A new criminal indictment would be Trump’s third, after the federal classified-documents charges last month and the hush money case brought in Manhattan in April.
While we don’t know for sure that charges are coming or when they might land, here are a few things to watch for if they do.
This is obviously the most significant aspect, as it would set the stage for everything that lies ahead.
While Smith’s investigation has often been given the “Jan. 6” shorthand, it’s important to note that there is plenty of evidence he’s not just investigating actions related to the Capitol riot that day. Charges could relate to a much broader conspiracy to overturn the election — which contributed to that day’s events but was distinct from it.
The House select Jan. 6 committee cited four potential crimes, including obstruction of an official proceeding and conspiracy to defraud the government, when it referred Trump to the Department of Justice after concluding its own investigation last year. We don’t know whether Smith has these or other statutes in mind, but it’s worth reviewing them as a starting point.

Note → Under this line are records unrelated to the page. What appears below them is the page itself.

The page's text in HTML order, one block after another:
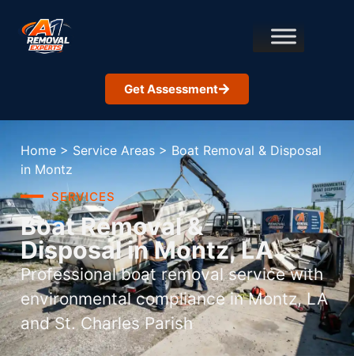
Get Assessment
Home > Service Areas > Boat Removal & Disposal
in Montz
SERVICES
Boat Removal &
Disposal in Montz, LA
Professional boat removal service with
environmental compliance in Montz, LA
and St. Charles Parish

The first one, obstruction of an official proceeding, has been used extensively against Jan. 6 defendants, and it basically amounts to disrupting Congress’s certification of electoral college votes. Precisely how that might pertain to Trump is the big question. It’s readily apparent how rioters who have been charged with this offense disrupted the day’s events. With Trump, it’s possible he could be accused of having fomented the riot or having proactively failed to halt it once it began.
Conspiracy to defraud the government means obstructing a governmental function by deceitful or dishonest means. That sounds similar to the above, but it could include other efforts, such as pressuring officials in states like Arizona, Georgia, Michigan and Pennsylvania, as well as lying about widespread voter fraud.
The Jan. 6 committee included two other statutes in its referral: inciting or aiding an insurrection, and conspiracy to make a false statement. And some have raised the prospect of Trump’s being charged under a Civil War-era law making it a crime to “conspire to injure, oppress, threaten, or intimidate any person” who exercises or enjoys a protected right — in this case, voting.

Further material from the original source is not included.